ENTRIES SUPPLIED =>
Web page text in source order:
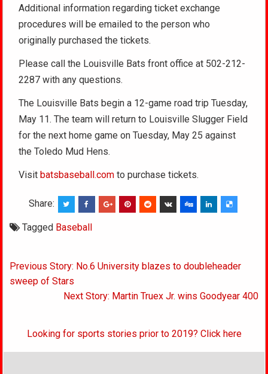
Additional information regarding ticket exchange
procedures will be emailed to the person who
originally purchased the tickets.
Please call the Louisville Bats front office at 502-212-
2287 with any questions.
The Louisville Bats begin a 12-game road trip Tuesday,
May 11. The team will return to Louisville Slugger Field
for the next home game on Tuesday, May 25 against
the Toledo Mud Hens.
Visitbatsbaseball.com to purchase tickets.
Share:
Tagged Baseball
Post
navigation
Previous Story: No.6 University blazes to doubleheader
sweep of Stars
Next Story: Martin Truex Jr. wins Goodyear 400
Looking for sports stories prior to 2019? Click here
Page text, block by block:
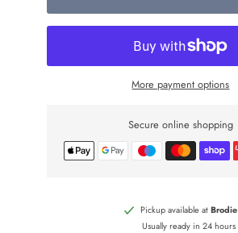
More payment options
Secure online shopping
Pickup available atBrodie
Usually ready in 24 hours
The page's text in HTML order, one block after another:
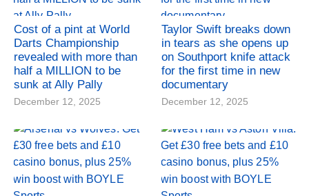
Cost of a pint at World
Darts Championship
revealed with more than
half a MILLION to be
sunk at Ally Pally
December 12, 2025
Taylor Swift breaks down
in tears as she opens up
on Southport knife attack
for the first time in new
documentary
December 12, 2025
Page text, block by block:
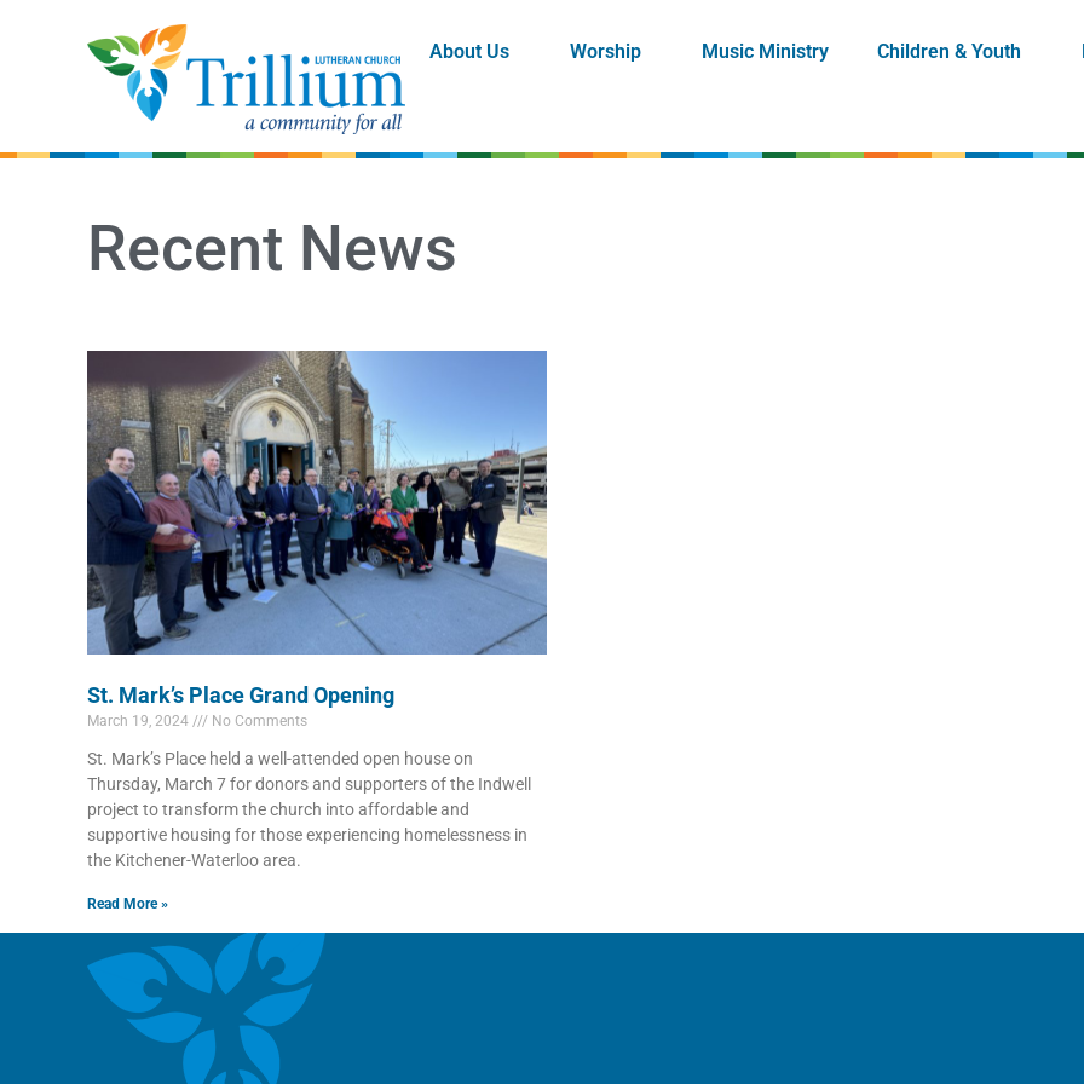
About Us Worship Music Ministry Children & Youth
Recent News
St. Mark’s Place Grand Opening
March 19, 2024 No Comments
St. Mark’s Place held a well-attended open house on
Thursday, March 7 for donors and supporters of the Indwell
project to transform the church into affordable and
supportive housing for those experiencing homelessness in
the Kitchener-Waterloo area.
Read More »
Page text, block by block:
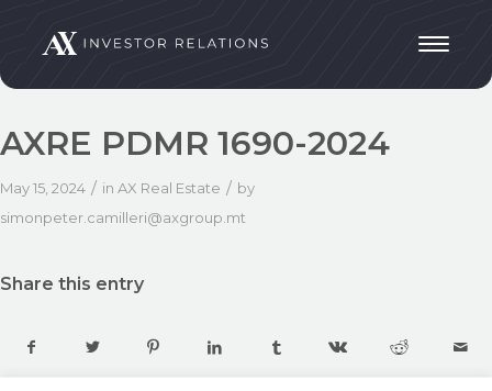
AXRE PDMR 1690-2024
May 15, 2024 / in AX Real Estate / by
simonpeter.camilleri@axgroup.mt
Share this entry

EXERCISE REQUIREMENTS =>
Copy each line above that contains the string "Place".

WRITTEN RESPONSE =>
St. Mark’s Place Grand Opening
St. Mark’s Place held a well-attended open house on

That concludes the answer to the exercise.